With your Instagram news feed filled with filtered photos of Starbucks coffee cups and heavily hashtagged captions and your Tumblr dashboard overflowing with hand triangles, pouting girls and endless jars of Nutella. Have you ever felt the urge to be one of them? To live their idolized lifestyle? Well today with this super simple how to guide, in 3 easy steps I will have informed you on how to fulfill your Hipster wants and needs.
The first step is to makeover your appearance. Hipsters are confined to a strict set of clothing but when you acquire the basic garments your good to go. The typical go-to hipster outfit starts of with makeup. The classic phrase “I think you got a bit of face on your make up”, is one uttered fairly often when hipsters are around. But because you are embracing a hipster lifestyle now, you simply let it rise above you.
Next up your sick snapback, preferably promoting a sports team like the Bulls, The Hornets, or the Lakers. Now your high ponytail. Height is key in this situation because too low and you’re borderline normal, yikes, definitely not a good thing. The next is a crop top; either neutral tones or covered in completely outlandish prints and colours.
This fashion item is perfect for showing off your toned, tanned stomach and your long dangly bellybutton piercing. Dreamcatcher belly button piercings are highly rated in the hipster world so these would not go amiss.

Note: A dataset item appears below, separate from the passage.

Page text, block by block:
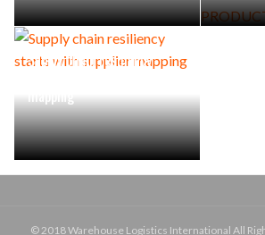
Supply chain resiliency
mapping
© 2018 Warehouse Logistics International All

Now for the bottom half. You have varying choices in this area so it’s really up to your personal preference, just never stray to far from the hipster sidewalk. Denim, high waisted short shorts are ideal for this situation. And if its -30 degrees, outside even better! Skinny jeans are your second option, make sure they are tight, hugging your every bump and curve.
Galaxy print is highly recommended and the US flag will never fail you. Triple hipster points if you’re not actually from the US! Inability to sit down whilst wearing skinny jeans and loss of circulation is totally normal and should not be of any concern. Vans footwear is your go-to shoe right now. They will never fail you no matter the circumstances.
Second step for being a hipster is how you handle yourself on social networking sites. Stumble across any blog on Tumblr filled with: images of jars of Nutella, tanned girls in bikinis frolicking in the snow, various hand gestures such as (LA sign, peace sign and triangle sign), deep emotional quotes on totally random and irrelevant images and multi coloured vans, and you have found the hipster blog. No shortage of these blogs around, you should be able to pick this blog style up in no time.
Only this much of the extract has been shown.